Rocket Lab launched two small NASA satellites to monitor tropical storms


Rocket Lab launched two toaster-sized satellites for NASA on Sunday, the first of four “cubesats” designed to provide hourly updates on typhoon and storm development to improve forecasts and provide new information on the evolution and intensity of tropical storms.

The E-rocket lifted off from Rocket Lab’s scenic Mahia launch pad in New Zealand, carrying two small NASA satellites designed to monitor the development of tropical storms.

rocket laboratory

“The threat to our friends and neighbors is real and recurring every year,” said Ben Kim, program manager for NASA’s Earth Sciences Division. The TROPICS mission, he said, “is aimed at improving our scientific understanding by taking microwave observations that allow us to see the internal structure of these storms on an almost hourly basis.

“These observations will complement existing weather satellites and may ultimately lead to a broader understanding of the entire Earth system.”
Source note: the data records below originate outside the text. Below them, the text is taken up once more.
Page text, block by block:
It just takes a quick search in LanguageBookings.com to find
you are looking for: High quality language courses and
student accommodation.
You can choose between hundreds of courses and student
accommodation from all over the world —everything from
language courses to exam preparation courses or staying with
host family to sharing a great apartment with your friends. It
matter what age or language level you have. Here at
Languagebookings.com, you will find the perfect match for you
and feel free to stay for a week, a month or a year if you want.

TROPICS, one of NASA’s more complex acronyms, stands for Time-Resolved Observations of Precipitation Patterns and Storm Intensity, Constellations of Small Stars. The $30 million budget mission will take advantage of the evolution of tiny electronics and cubesats capable of supporting science at great cost.

Cubesats are not intended to replace larger, more powerful and more expensive weather satellites. But they offer a low-cost way to complement “flagship” missions with additional science and a much shorter development time.
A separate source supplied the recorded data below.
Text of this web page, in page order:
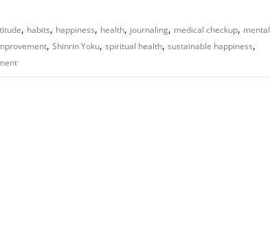
, habits, happiness, health, journaling, medical checkup, mental
, Shinrin Yoku, spiritual health, sustainable happiness,
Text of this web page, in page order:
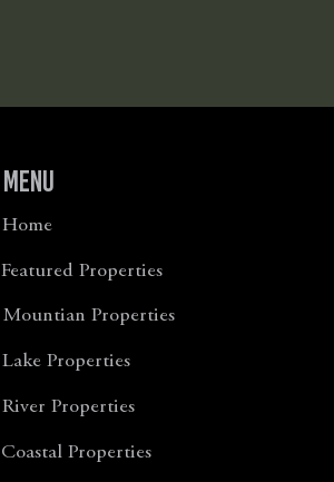
Menu
Home
Featured Properties
Mountian Properties
Lake Properties
River Properties
Coastal Properties
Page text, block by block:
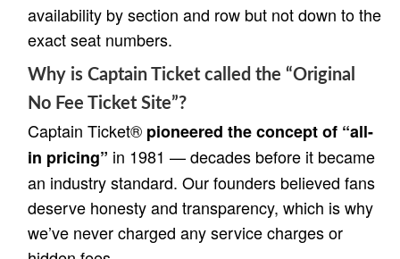
availability by section and row but not down to the
exact seat numbers.
Why is Captain Ticket called the “Original
No Fee Ticket Site”?
Captain Ticket® pioneered the concept of “all-
in pricing” in 1981 — decades before it became
an industry standard. Our founders believed fans
deserve honesty and transparency, which is why
we’ve never charged any service charges or

“We use a balanced portfolio of missions, from very large observatories like Landsat 9 at about 6,000 pounds to smaller satellites like TROPICS at about 12 pounds,” Kim said.

“This combination in our portfolio allows us to maximize science per taxpayer dollar, so we’re doing more science than we were focusing on big missions.”

The first two of the planned six TROPICS cubesats were lost last year when their Astra rocket failed during liftoff. NASA then transferred the remaining four powerplants to Rocket Lab’s more reliable Electron to launch them into orbit in time for this year’s tropical storm season.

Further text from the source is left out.